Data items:

Segment Open

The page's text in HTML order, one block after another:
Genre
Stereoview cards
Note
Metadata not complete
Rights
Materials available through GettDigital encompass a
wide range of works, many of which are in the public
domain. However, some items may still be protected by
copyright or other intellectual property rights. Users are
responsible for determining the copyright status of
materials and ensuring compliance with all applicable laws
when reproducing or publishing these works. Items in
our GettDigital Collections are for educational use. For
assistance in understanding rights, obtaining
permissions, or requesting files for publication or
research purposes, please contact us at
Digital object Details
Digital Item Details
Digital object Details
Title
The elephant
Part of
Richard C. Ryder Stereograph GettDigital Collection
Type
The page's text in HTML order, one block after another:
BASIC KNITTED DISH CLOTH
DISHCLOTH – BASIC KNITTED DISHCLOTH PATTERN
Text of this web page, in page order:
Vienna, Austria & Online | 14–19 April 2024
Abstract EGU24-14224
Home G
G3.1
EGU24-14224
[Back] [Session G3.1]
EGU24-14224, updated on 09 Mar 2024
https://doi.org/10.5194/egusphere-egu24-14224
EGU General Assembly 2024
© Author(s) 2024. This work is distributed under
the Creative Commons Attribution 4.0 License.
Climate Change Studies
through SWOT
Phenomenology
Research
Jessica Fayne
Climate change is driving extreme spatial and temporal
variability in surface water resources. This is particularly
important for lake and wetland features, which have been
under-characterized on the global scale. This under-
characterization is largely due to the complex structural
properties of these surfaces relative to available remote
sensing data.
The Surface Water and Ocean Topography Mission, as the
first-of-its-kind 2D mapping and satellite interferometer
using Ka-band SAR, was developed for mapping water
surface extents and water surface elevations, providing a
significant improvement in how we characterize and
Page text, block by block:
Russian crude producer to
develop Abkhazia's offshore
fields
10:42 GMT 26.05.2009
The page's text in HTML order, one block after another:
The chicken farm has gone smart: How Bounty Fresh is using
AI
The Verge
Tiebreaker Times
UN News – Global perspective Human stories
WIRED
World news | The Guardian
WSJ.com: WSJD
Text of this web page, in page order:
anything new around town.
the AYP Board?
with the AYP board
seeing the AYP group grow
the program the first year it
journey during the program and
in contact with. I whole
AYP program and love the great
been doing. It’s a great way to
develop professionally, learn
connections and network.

Segment Closed

■ ACTION ITEM
Each record has to be given again exactly as written.

■ PROBLEM SOLUTION
The page's text in HTML order, one block after another:
Genre
Stereoview cards
Note
Metadata not complete
Rights
Materials available through GettDigital encompass a
wide range of works, many of which are in the public
domain. However, some items may still be protected by
copyright or other intellectual property rights. Users are
responsible for determining the copyright status of
materials and ensuring compliance with all applicable laws
when reproducing or publishing these works. Items in
our GettDigital Collections are for educational use. For
assistance in understanding rights, obtaining
permissions, or requesting files for publication or
research purposes, please contact us at
Digital object Details
Digital Item Details
Digital object Details
Title
The elephant
Part of
Richard C. Ryder Stereograph GettDigital Collection
Type
The page's text in HTML order, one block after another:
BASIC KNITTED DISH CLOTH
DISHCLOTH – BASIC KNITTED DISHCLOTH PATTERN
Text of this web page, in page order:
Vienna, Austria & Online | 14–19 April 2024
Abstract EGU24-14224
Home G
G3.1
EGU24-14224
[Back] [Session G3.1]
EGU24-14224, updated on 09 Mar 2024
https://doi.org/10.5194/egusphere-egu24-14224
EGU General Assembly 2024
© Author(s) 2024. This work is distributed under
the Creative Commons Attribution 4.0 License.
Climate Change Studies
through SWOT
Phenomenology
Research
Jessica Fayne
Climate change is driving extreme spatial and temporal
variability in surface water resources. This is particularly
important for lake and wetland features, which have been
under-characterized on the global scale. This under-
characterization is largely due to the complex structural
properties of these surfaces relative to available remote
sensing data.
The Surface Water and Ocean Topography Mission, as the
first-of-its-kind 2D mapping and satellite interferometer
using Ka-band SAR, was developed for mapping water
surface extents and water surface elevations, providing a
significant improvement in how we characterize and
Page text, block by block:
Russian crude producer to
develop Abkhazia's offshore
fields
10:42 GMT 26.05.2009
The page's text in HTML order, one block after another:
The chicken farm has gone smart: How Bounty Fresh is using
AI
The Verge
Tiebreaker Times
UN News – Global perspective Human stories
WIRED
World news | The Guardian
WSJ.com: WSJD
Text of this web page, in page order:
anything new around town.
the AYP Board?
with the AYP board
seeing the AYP group grow
the program the first year it
journey during the program and
in contact with. I whole
AYP program and love the great
been doing. It’s a great way to
develop professionally, learn
connections and network.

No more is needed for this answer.